How Does it Work?

Introduction

Our Koios platform relies on a powerful artificial intelligence (AI) model that has been honed and improved over the last two years. Relying on cutting-edge research into speech representation, speaker recognition, natural language processing, and, of course, psychology, we created the most powerful engine on the market to predict someone’s personality from their voice.

</aside>

As you surely know, our AI model leverages audio recordings to predict personality scores. While the underlying architecture is complex, it primarily works by extracting and processing two types of signals from the audio: linguistic and acoustic signals (see Figure 1 👇).

Figure 1 Magic 🔮 behind the Koios algorithm 🪄

Figure 1 Magic 🔮 behind the Koios algorithm 🪄

Decoding Linguistic Signals: What is Being Said?

The first step of our model's processing journey begins with linguistic signals. These are essentially the words and phrases used by the speaker in the audio recording. The process starts with a critical cleaning and preprocessing stage, where we eliminate any background noise, pauses, or irrelevant sounds. This way, we ensure the purity and accuracy of the data, making it free from distortions or errors that could impact the subsequent analysis.

The cleaned linguistic signals are then fed into an automatic speech recognition (ASR) layer. ASR technology is designed to convert spoken language into written text. It's a crucial component of our system as it allows us to analyse the spoken words on a granular level, examining the language usage and context in detail.

Upon the successful transcription of the audio into text, the next stage involves the extraction of linguistic and contextual features. This includes a broad spectrum of attributes such as the choice of words, the complexity of sentences, the use of active or passive voice, the presence of specific terminologies or phrases, and even the context inferred from the speech.

These features help us understand the speaker's language patterns, their semantic preferences, and their contextual usage. By analysing these elements, we can draw correlations between linguistic patterns and specific personality traits.

The culmination of this process is the creation of a linguistic dataset. This dataset contains all the linguistic features extracted from the audio, serving as one of the key input sources for our final models that predict personality scores.

The Art of Listening: How is it Being Said?

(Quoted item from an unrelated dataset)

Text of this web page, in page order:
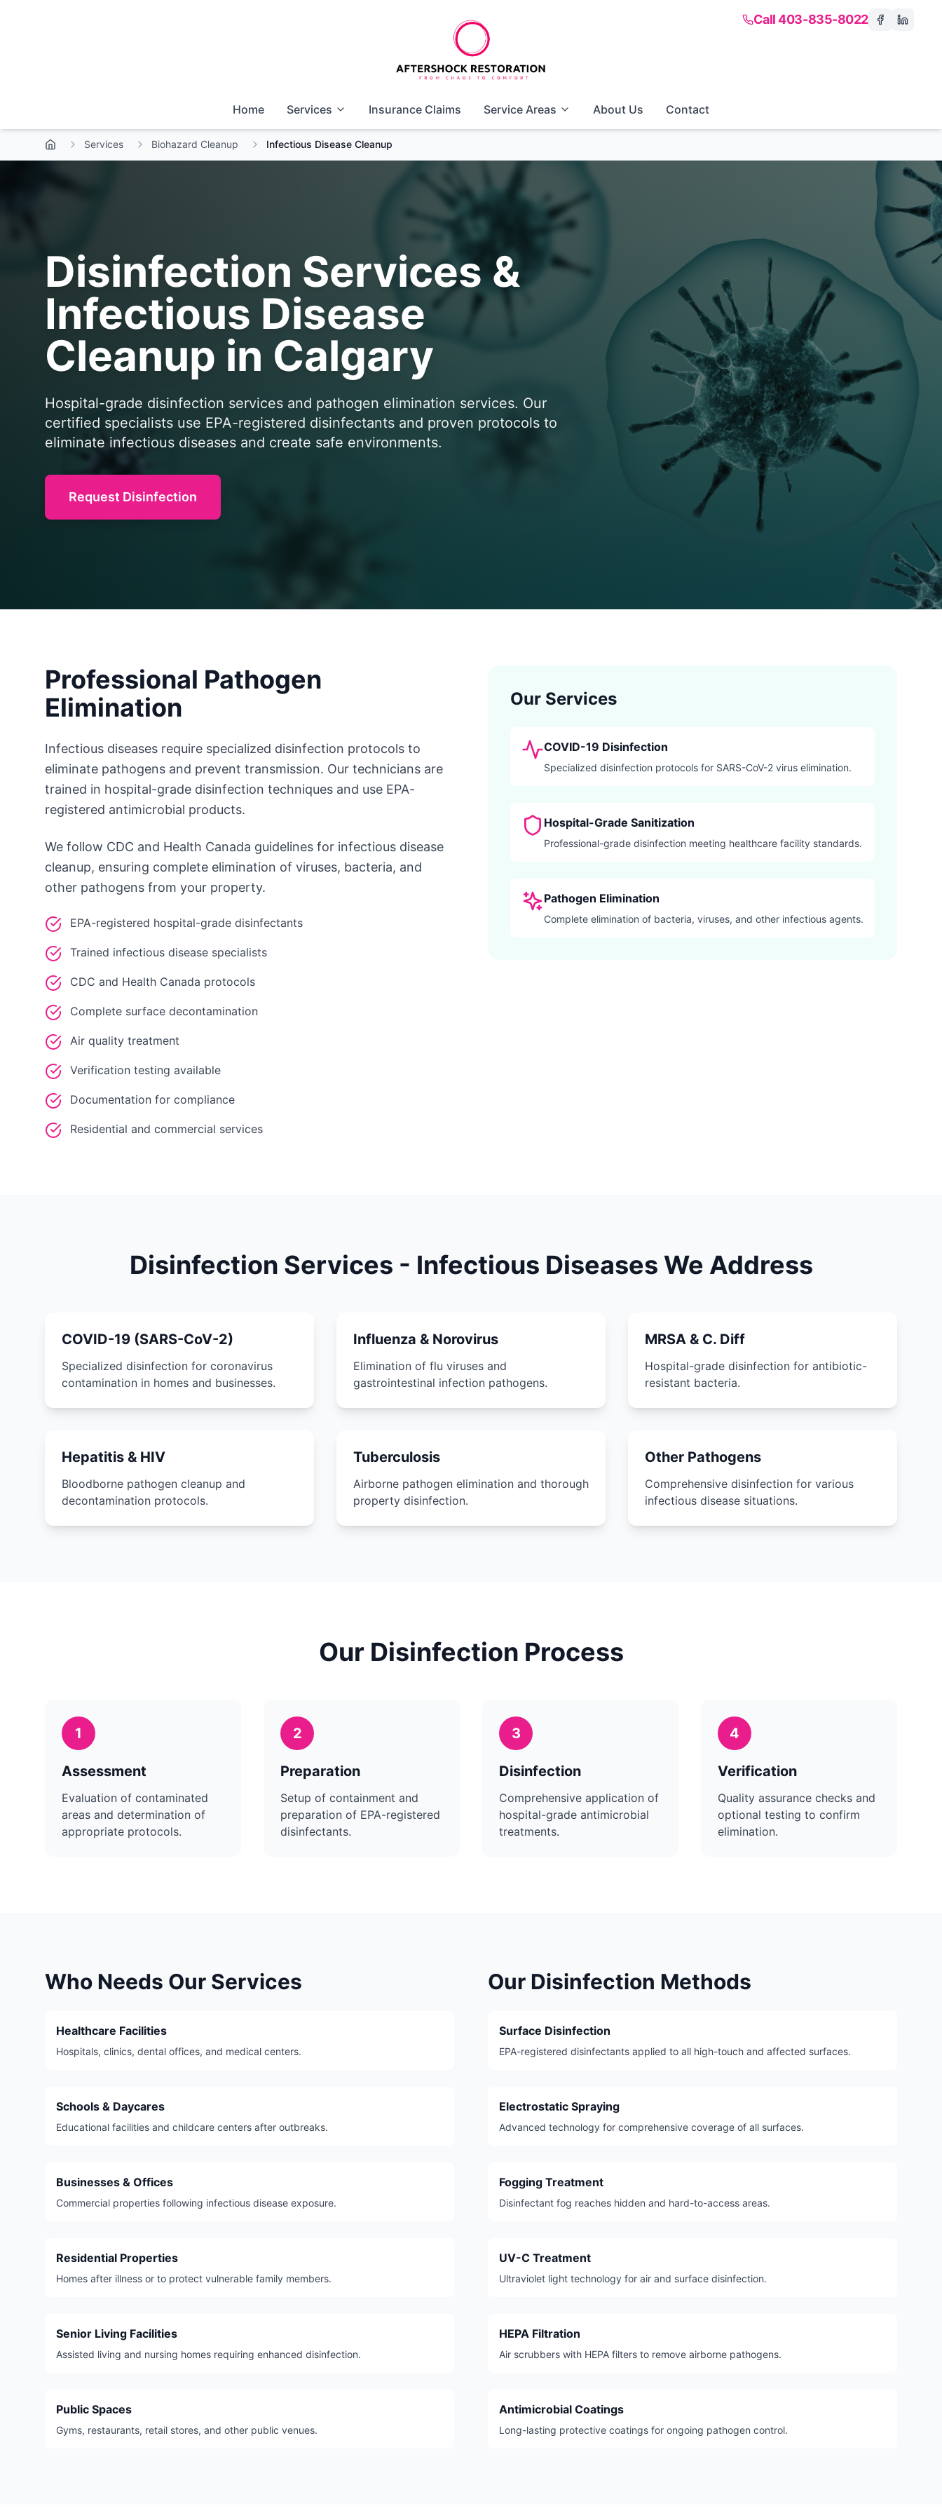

While what is being said is important, how it's being said carries equal weight. The way people speak — their tone, pitch, volume, and speed — provides a wealth of information about their personalities. That's where our acoustic signal processing comes into play.

Firstly, we convert the raw audio recording into a unified format by normalising it. This normalisation process helps us maintain uniformity, ensuring that our analysis is not biased by varying sound quality or volume levels in different recordings.

Next, like linguistic signals, acoustic signals undergo thorough cleaning and preprocessing. Here we remove any unwanted sounds like background noise or distortions that might interfere with the extraction of our desired features. This step is crucial for maintaining the quality and accuracy of the signals that we will subsequently analyse.

Once cleaned, we then extract voice biomarkers from the audio. These biomarkers are characteristics of the speaker's voice that have been scientifically validated to associate with specific personality traits. For instance, the pace at which someone speaks, the range of their vocal pitch, their speech rhythm, and even their momentary pauses could reveal telling insights about their personality.

To extend our analysis beyond these biomarkers, we also feed the audio recording through a set of pre-trained audio models. These models are designed to extract a wide array of additional acoustical features, enriching our understanding of the speaker's vocal profile.

All of these elements collectively form an acoustic dataset, a treasure trove of voice-based insights that complement the linguistic dataset. Together, these datasets provide a comprehensive and nuanced understanding of the speaker, which feeds into our final models that predict personality scores.

The Symphony of Signals: Crafting Personality Scores

After the diligent processing and extraction of both linguistic and acoustic signals, the resultant datasets serve as the input to our final models. These models represent the culmination of our unique approach to personality prediction, weaving together the linguistic and acoustic threads into a comprehensive profile of the speaker's personality.